O canto suave, o timbre e a tessitura vocal ela aprimorou ouvindo João Gilberto, referência primeira para quem é arrebatado pela boa música. Gal tem uma discografia de responsa e gravou incontáveis sucessos. Sempre vale ouvir “Baby”, “Objeto não identificado”, “Divino, maravilhoso”, “Cinema Olympia”, todas de Caetano. “Meu nome é Gal”, por exemplo, tema onde ela faz o que bem entende com a voz indo buscar as notas mais altas, foi um presente da dupla Roberto e Erasmo Carlos.

Gravar autores consagrados foi uma constante na carreira da artista. De Chico Buarque, deu brilho a “Folhetim”, Milton Nascimento ficou feliz com a interpretação de “Paula e Bebeto” e “Me faz bem”. Djavan comparece no repertório com “Nuvem negra”, “Faltando um pedaço”, “Topázio”. Outros projetos ocupam lugar de destaque e são até hoje cultuados, como “Fa-Tal”. Ela ainda dedicou um disco emblemático a Dorival Caymmi, cuja faixa “Só louco”, acabaria sendo aproveitado como abertura da novela “O casarão”, da Globo, lá por volta de 1976. Em meados de 1980 dividiu com Tim Maia os vocais em “Um dia de domingo”. Curiosamente ele, conhecido pelos arroubos e gênio forte, não teria gostado do resultado.
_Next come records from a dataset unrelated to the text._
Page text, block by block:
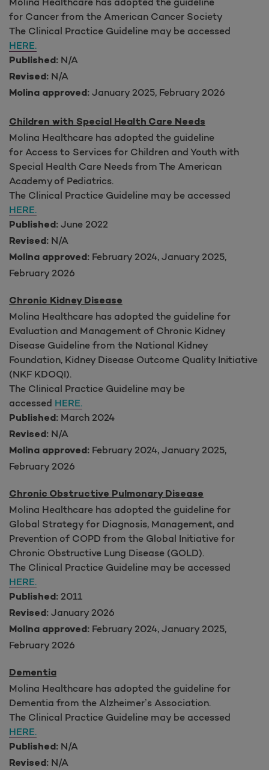
for Cancer from the American Cancer Society
The Clinical Practice Guideline may be accessed
HERE.
Published: N/A
Revised: N/A
Molina approved: January 2025, February 2026
Children with Special Health Care Needs
Molina Healthcare has adopted the guideline
for Access to Services for Children and Youth with
Special Health Care Needs from The American
Academy of Pediatrics.
The Clinical Practice Guideline may be accessed
HERE.
Published: June 2022
Revised: N/A
Molina approved: February 2024, January 2025,
February 2026
Chronic Kidney Disease
Molina Healthcare has adopted the guideline for
Evaluation and Management of Chronic Kidney
Disease Guideline from the National Kidney
Foundation, Kidney Disease Outcome Quality Initiative
(NKF KDOQI).
The Clinical Practice Guideline may be
accessed HERE.
Published: March 2024
Revised: N/A
Molina approved: February 2024, January 2025,
February 2026
Chronic Obstructive Pulmonary Disease
Molina Healthcare has adopted the guideline for
Global Strategy for Diagnosis, Management, and
Prevention of COPD from the Global Initiative for
Chronic Obstructive Lung Disease (GOLD).
The Clinical Practice Guideline may be accessed
HERE.
Published: 2011
Revised: January 2026
Molina approved: February 2024, January 2025,
February 2026
Dementia
Molina Healthcare has adopted the guideline for
Dementia from the Alzheimer’s Association.
The Clinical Practice Guideline may be accessed
HERE.
Published: N/A
Revised: N/A
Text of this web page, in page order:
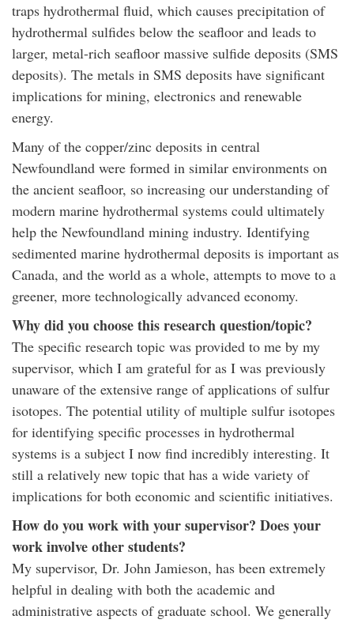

Entendeu que sua voz saiu “empastelada”. Puro preciosismo.

Vieram trabalhos igualmente irretocáveis como o “Acústico MTV”, gravado no Memorial da América Latina, com orquestração e arranjos de Wagner Tiso e a presença de convidados como Zeca Baleiro, Luiz Melodia e Herbert Vianna.

Sim, Gal viajou o país e o mundo em turnês memoráveis. E, sim, passou por Sorocaba. “Como alguém consegue viver sem passar por Sorocaba? ”, perguntou certa feita um amigo. Pois Gal Costa esteve aqui, mais exatamente no Recreativo, no começo dos anos 80, com “Fantasia”, também título do álbum então gravado, e que destacava “Festa do Interior”, de Moraes Moreira e Fausto Nilo.

O produtor João Caramez lembra de outras vindas nas quais trabalhou como em “Gal tropical”, que ocupou o Ginásio de Esportes. “Foi um dos primeiros shows nacionais a viajar com cenário”, ele rememora. “Ela aparecia descendo uma escada. Era um artista especial, sempre atenta e que se entregava ao público”, conclui.

O clube Recreativo divulgava suas atrações numa revista editada e que contava, na equipe de um só redator, com este que escreve as linhas ora dadas à leitura. À frente da empreitada estava o jornalista Alcir Guedes, um dos mestres com quem tive o privilégio de trabalhar. Gal lotou a sede campestre do clube, fez um sucesso estrondoso e, atendeu à imprensa muito rapidamente, ainda que se mostrando solícita. Eu estava entre os que tiveram acesso ao camarim. Ela estava exultante, feliz, mas também carregava a timidez. Trocamos algumas palavras, ela falou do álbum e da sorte em poder gravar compositores renomados e abrir espaço para aqueles que se lançavam.

Na segunda de madrugada, coincidentemente, assisti no Canal Brasil, um especial no formato de série no qual Milton Nascimento recebe convidados para conversar e cantar seus sucessos. O episódio em questão tinha como convidados Gal e Samuel Rosa, da banda Skank.

Valeu, Gal. A música fica mais pobre, mas o seu legado nos enriquece a todos.